Simon Brouwer wrote:
Are there any concrete reasons to believe that Oracle's strategy with
OpenOffice.org is going to be radically different than Sun's?
Yes.
a) Look at the change in both the cost, and minimum number of licenses
for the ODF extension Sun created for use with MSO;
b) The name from StarOffice to Oracle OpenOffice is one that will cause
confusion with OpenOffice.org. That is not what an organization that is
sincere about supporting a product will do.
c) R&D for software is expensive.

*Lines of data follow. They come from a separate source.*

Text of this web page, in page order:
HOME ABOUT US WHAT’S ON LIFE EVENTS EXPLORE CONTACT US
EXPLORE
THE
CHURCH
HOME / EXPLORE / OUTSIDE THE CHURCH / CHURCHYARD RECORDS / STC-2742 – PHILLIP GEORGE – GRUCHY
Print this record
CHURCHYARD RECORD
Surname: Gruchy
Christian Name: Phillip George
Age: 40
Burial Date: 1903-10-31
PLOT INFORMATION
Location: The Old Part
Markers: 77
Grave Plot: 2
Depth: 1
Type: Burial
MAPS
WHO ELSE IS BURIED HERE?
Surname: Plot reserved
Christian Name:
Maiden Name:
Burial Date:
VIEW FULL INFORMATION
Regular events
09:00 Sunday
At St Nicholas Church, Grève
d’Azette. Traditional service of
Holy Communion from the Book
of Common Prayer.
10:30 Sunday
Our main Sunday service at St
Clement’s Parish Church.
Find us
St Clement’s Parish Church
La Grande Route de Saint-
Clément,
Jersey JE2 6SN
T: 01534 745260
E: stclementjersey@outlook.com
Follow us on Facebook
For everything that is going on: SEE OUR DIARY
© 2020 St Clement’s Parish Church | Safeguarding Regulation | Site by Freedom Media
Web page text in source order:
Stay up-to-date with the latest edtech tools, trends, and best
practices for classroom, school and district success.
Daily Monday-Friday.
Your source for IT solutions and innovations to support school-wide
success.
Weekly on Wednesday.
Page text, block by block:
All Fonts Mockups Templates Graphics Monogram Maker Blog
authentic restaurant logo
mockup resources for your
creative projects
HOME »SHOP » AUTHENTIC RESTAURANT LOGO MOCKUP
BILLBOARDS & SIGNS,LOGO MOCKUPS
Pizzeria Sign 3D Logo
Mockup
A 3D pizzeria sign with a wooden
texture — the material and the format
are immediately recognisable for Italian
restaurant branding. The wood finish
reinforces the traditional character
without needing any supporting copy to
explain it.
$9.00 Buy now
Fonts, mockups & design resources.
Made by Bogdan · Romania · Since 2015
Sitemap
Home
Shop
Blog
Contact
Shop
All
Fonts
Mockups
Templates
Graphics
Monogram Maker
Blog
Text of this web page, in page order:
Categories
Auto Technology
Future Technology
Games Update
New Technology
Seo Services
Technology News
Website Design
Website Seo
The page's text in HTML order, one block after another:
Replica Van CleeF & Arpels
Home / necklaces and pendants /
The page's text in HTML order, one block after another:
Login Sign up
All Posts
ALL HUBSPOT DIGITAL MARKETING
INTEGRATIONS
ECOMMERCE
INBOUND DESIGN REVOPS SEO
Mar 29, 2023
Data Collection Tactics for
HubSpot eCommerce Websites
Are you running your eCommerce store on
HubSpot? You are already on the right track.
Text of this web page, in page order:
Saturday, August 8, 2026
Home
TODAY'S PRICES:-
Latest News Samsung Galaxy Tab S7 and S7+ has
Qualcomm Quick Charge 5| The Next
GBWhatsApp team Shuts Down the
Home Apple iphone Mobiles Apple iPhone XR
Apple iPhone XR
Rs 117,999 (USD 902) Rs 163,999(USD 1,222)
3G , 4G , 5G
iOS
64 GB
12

FLOSS does not provide a business
model for generation revenue from either software development, or R&D.
The closest is from selling support contracts, which includes the
contractee paying for the development of bug fixes, feature requests,
and the like.
d) Oracles' abuse of, mistreatment of, and general disrespect towards
the OpenSolaris team is a good example of why Oracle can not be trusted
to be anything but malevolent, and as damaging to OOo and it would be by
Microsoft.
e) Consider Oracles' established policy and practice of buying FLOSS
projects, then effectively shutting them down if they compete with their
proprietary offerings, or take them proprietary if they do not compete
with their current offerings;
could decide that to continue the development and support of OpenOffice.org is
not anymore in its best interests.
If Oracle wanted to cut of the oxygen supply of Microsoft, it could do
so, by investing heavily in OOo, and distributing it gratis. Two options:
* When updating their existing product line, add code that makes it
interact better with OOo than with MSO;
* Write extensions for OOo that enable it (OOo) to function as if it was
an integral part of each of their existing products;
But, given their history with FLOSS, they are unlikely to do that,
because it wouldn't generate an immediate revenue stream.
But as it stands I believe it is disrespectful and foolish to cast unwarranted suspicions on Oracle.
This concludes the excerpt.